На секунду ей показалось, что взгляд ей знаком. Но, моргнув, она потеряла того, кто так пристально смотрел на нее.
Держась за перекладину автобуса, Лукка с несвойственной ей мечтательностью уставилась в окно, за которым плавный рыжий пейзаж окраин Мортвилля постепенно менялся, демонстрируя все более кучные и высокие постройки. Но они все–равно нравились Лукке – все–таки этот город значил для нее больше, чем просто отметка на карте.

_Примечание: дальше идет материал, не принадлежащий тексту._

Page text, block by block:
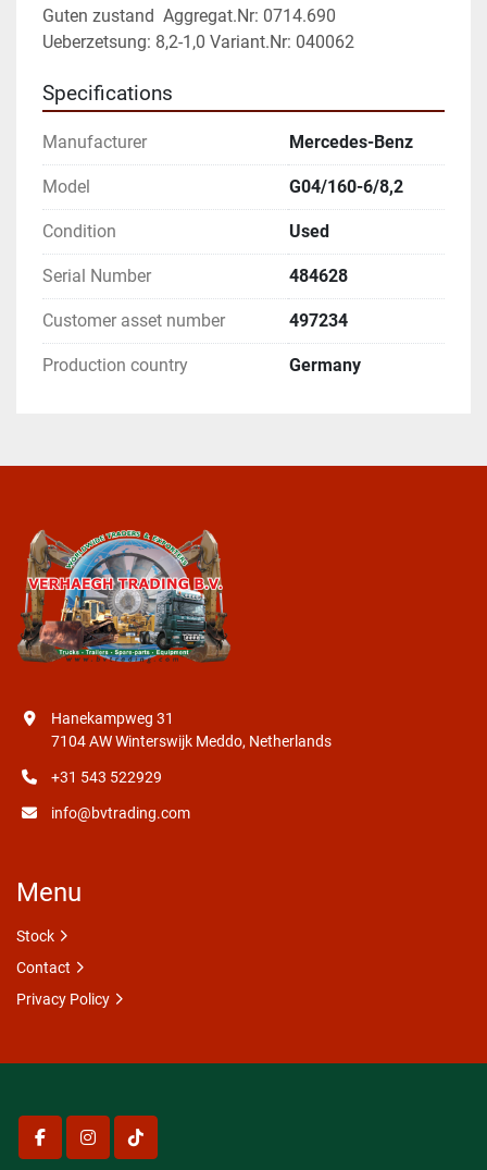
Guten zustand  Aggregat.Nr: 0714.690
Ueberzetsung: 8,2-1,0 Variant.Nr: 040062
Specifications
Manufacturer Mercedes-Benz
Model G04/160-6/8,2
Condition Used
Serial Number 484628
Customer asset number 497234
Production country Germany
facebookinstagram
tiktok
Hanekampweg 31
7104 AW Winterswijk Meddo, Netherlands
+31 543 522929
info@bvtrading.com
Menu
Stock
Contact
Privacy Policy

За что Лукка любила Мортвилль, так это за его компактность. Прожив первые семь лет в холодных столичных пейзажах, девушка чувствовала себя в крупных городах как не в своей тарелке – сплошные незнакомцы и куча серых высоток. Маленький городок, в этом плане, дарил ей некий уют и ощущение семейности. Каждый житель Мортвилля мог похвастаться тем, что знает соседа практически как лучшего друга, а если пожать руку случайному прохожему, то можно со сто процентной вероятностью, разговорившись, обнаружить общих знакомых, если даже не родственников.
Правда со вторым у Лукки были проблемы: все–таки она сирота. Хотя, ей повезло больше, чем остальным воспитанникам приюта – еще в младенчестве ее удочерила премилая пара. Спенсеры были во всем первыми: отец выращивал коров и мастерил самых лучших пугал во всем округе.

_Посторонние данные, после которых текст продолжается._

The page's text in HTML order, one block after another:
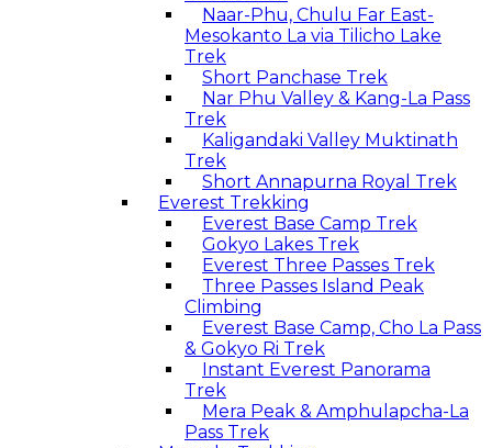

– Эй, Джонатан! Смотри, не распугай всех ворон, а то и пугал делать больше не придется! – как–то раз крикнул сосед, будучи явно навеселе, проезжая мимо мастерской мистера Спенсера на комбайне для сбора ягод.

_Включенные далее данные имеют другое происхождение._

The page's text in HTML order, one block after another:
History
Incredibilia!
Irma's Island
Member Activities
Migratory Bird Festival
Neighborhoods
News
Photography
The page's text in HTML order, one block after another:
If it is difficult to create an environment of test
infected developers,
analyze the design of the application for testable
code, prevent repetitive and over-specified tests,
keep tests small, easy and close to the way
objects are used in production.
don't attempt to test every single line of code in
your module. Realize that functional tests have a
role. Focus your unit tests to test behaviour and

– Как бы мне тебя напугать, чтобы ты больше не стращал моих коров своей шайтан–машиной? – без намека на ссору, ответил миролюбивый и исключительно доброжелательный фермер.
А еще, ежегодно он катался в столицу – более крупный и бесконечно хаотичный Луисфорд, расположившийся в тридцати километрах на Юг, где каждый раз получал первое место на конкурсе "Золотая тыковка".
За добрый нрав и выдающиеся таланты, Джонатан Спенсер был настолько любим горожанами родного Мортвилля, что каждый високосный год получал предложение поучаствовать в гонке на должность мэра. Однако, отец Лукки отказывался, так как искренне считал, что его сердце навеки привязано к его коровам, исключительно эффективными пугалами, любимой жене Кларе и приемной дочери. В конечном итоге, он бы не хотел терять свое драгоценное время, просиживая задницу в скользком кожаном кресле правления.
Приемная мать Лукки – Клара Спенсер – расшивала цветными нитями потрясающие одеяла и платки, которые тут же находили своих покупателей и коллекционировала винтажных кукол. А еще Клара готовила невероятный пирог со сливами. Ее даже в шутку прозвали кухонной ведьмой. Лукка и правда порой подозревала, что Клара Спенсер может оказаться ведьмой, настолько хороша она была практически во всем.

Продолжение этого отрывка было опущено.